マスク氏は23日、予想を下回る2024年第2四半期決算を発表後の電話会見で、「テスラ車は近く完全自動運転となり、所有者が睡眠中にも収益を生むようになる」と述べた。また、テキサス州オースティンで開始したロボタクシーサービスについても、年末までに「規制当局の承認を前提に」米国人口の半数が利用可能になるよう拡大するとした。
自動運転構想に冷ややかな反応
しかし市場は反応せず、翌日のテスラ株は8%下落。投資家の間では、中国メーカーによる低価格EVとの競争激化や、マスク氏への政治的反感が米欧でのブランド価値を損なっているとの見方が広がっている。

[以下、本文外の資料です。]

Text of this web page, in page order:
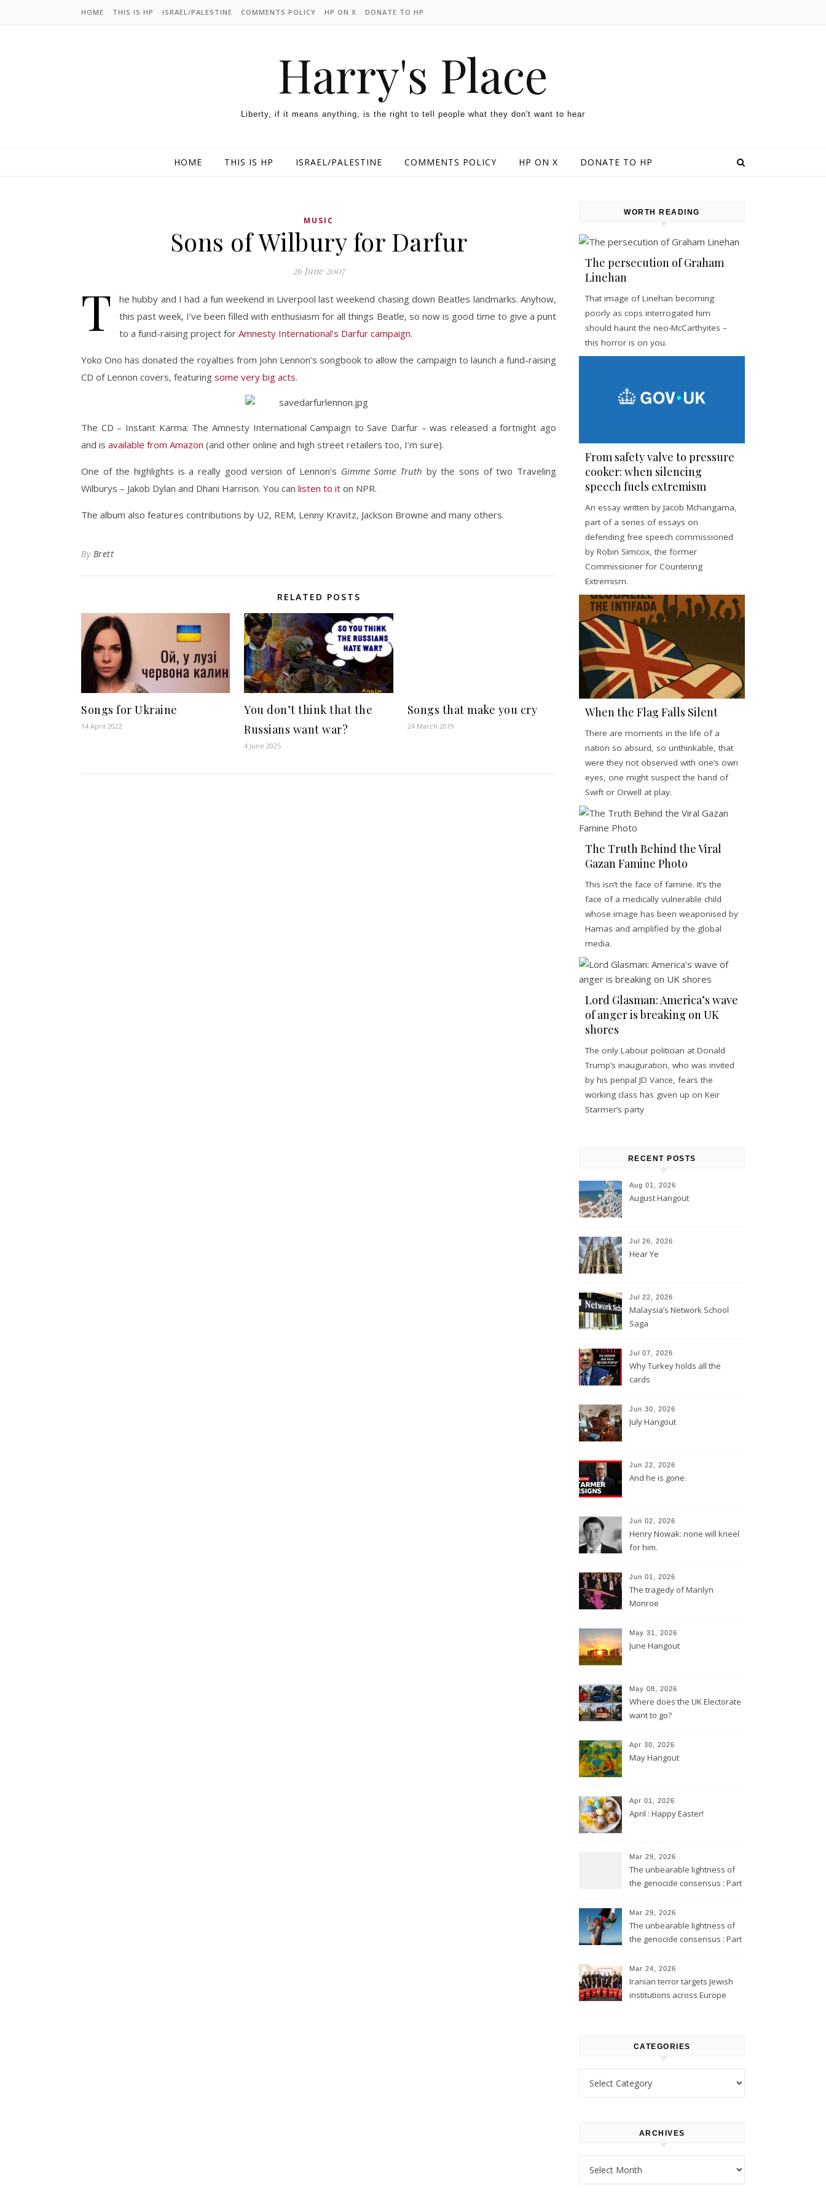
HOME THIS IS HP ISRAEL/PALESTINE COMMENTS POLICY HP ON X DONATE TO HP
Harry's Place
Liberty, if it means anything, is the right to tell people what they don't want to hear
HOME THIS IS HP ISRAEL/PALESTINE COMMENTS POLICY HP ON X DONATE TO HP
MUSIC
Sons of Wilbury for Darfur
26 June 2007
T
he hubby and I had a fun weekend in Liverpool last weekend chasing down Beatles landmarks. Anyhow,
this past week, I’ve been filled with enthusiasm for all things Beatle, so now is good time to give a punt
to a fund-raising project for Amnesty International’s Darfur campaign.
Yoko Ono has donated the royalties from John Lennon’s songbook to allow the campaign to launch a fund-raising
CD of Lennon covers, featuring some very big acts.
The CD – Instant Karma: The Amnesty International Campaign to Save Darfur – was released a fortnight ago
and is available from Amazon (and other online and high street retailers too, I’m sure).
One of the highlights is a really good version of Lennon’s Gimme Some Truth by the sons of two Traveling
Wilburys – Jakob Dylan and Dhani Harrison. You can listen to it on NPR.
The album also features contributions by U2, REM, Lenny Kravitz, Jackson Browne and many others.
By Brett
RELATED POSTS
Songs for Ukraine
14 April 2022
You don’t think that the
Russians want war?
4 June 2025
Songs that make you cry
24 March 2019
WORTH READING
The persecution of Graham
Linehan
That image of Linehan becoming
poorly as cops interrogated him
should haunt the neo-McCarthyites –
this horror is on you.
From safety valve to pressure
cooker: when silencing
speech fuels extremism
An essay written by Jacob Mchangama,
part of a series of essays on
defending free speech commissioned
by Robin Simcox, the former
Commissioner for Countering
Extremism.
When the Flag Falls Silent
There are moments in the life of a
nation so absurd, so unthinkable, that
were they not observed with one’s own
eyes, one might suspect the hand of
Swift or Orwell at play.
The Truth Behind the Viral
Gazan Famine Photo
This isn’t the face of famine. It’s the
face of a medically vulnerable child
whose image has been weaponised by
Hamas and amplified by the global
media.
Lord Glasman: America’s wave
of anger is breaking on UK
shores
The only Labour politician at Donald
Trump’s inauguration, who was invited
by his penpal JD Vance, fears the
working class has given up on Keir
Starmer’s party
RECENT POSTS
Aug 01, 2026
August Hangout
Jul 26, 2026
Hear Ye
Jul 22, 2026
Malaysia’s Network School
Saga
Jul 07, 2026
Why Turkey holds all the
cards
Jun 30, 2026
July Hangout
Jun 22, 2026
And he is gone.
Jun 02, 2026
Henry Nowak: none will kneel
for him.
Jun 01, 2026
The tragedy of Marilyn
Monroe
May 31, 2026
June Hangout
May 08, 2026
Where does the UK Electorate
want to go?
Apr 30, 2026
May Hangout
Apr 01, 2026
April : Happy Easter!
Mar 29, 2026
The unbearable lightness of
the genocide consensus : Part
Mar 29, 2026
The unbearable lightness of
the genocide consensus : Part
Mar 24, 2026
Iranian terror targets Jewish
institutions across Europe
CATEGORIES
ARCHIVES

テスラの第2四半期販売台数は前年同期比で16%減少。カリフォルニアを含む主要地域でも販売不振が続いており、マスク氏はEV補助金の打ち切りやトランプ大統領による関税復活の影響で「今後数四半期は厳しい状況になる」と述べている。
一方で株価は一時3.5%反発したが、週間ベースでは依然として下落が続いている。年初来では22%下落し、米大手テック企業の中でも最も低調なパフォーマンスとなっている。対照的に、同期間のナスダック総合指数は約9%上昇し、過去最高値を更新した。
ライバル企業の台頭と認可問題
マスク氏はこれまでにも、自動運転車やヒューマノイドロボット、低価格EVの構想を提示し、株主を引きつけてきた。しかし約10年前から予告していた完全自動運転は度重なる延期の末、米国内ではグーグル系「ウェイモ」、中国ではバイドゥの「Apollo Go(アポロゴー)」に後れを取っている。
さらに、テスラが「今週末にもサンフランシスコ・ベイエリアでロボタクシーサービスを開始する可能性がある」と社内通知した一方で、CNBCの調査によれば、無人タクシー運行に必要なカリフォルニア州の認可申請すら行っていなかったという。
同日、グーグル親会社アルファベットは決算発表で、ウェイモの自動運転試験が一般道での累計走行距離1億マイル(約1億6000万km)を超えたこと、今年はニューヨークやフィラデルフィアなど10都市以上で実証実験を拡大していることを明らかにした。
こうした中でも、マスク氏の姿勢は楽観的だ。25日にはSNS「X(旧ツイッター)」で、「テスラの企業価値は将来的に20兆ドルに達する」と主張し、決算会見では「自動運転においてテスラはグーグルを遥かに凌ぎ、リアルワールドAIでは他社を大きく上回る」と述べた。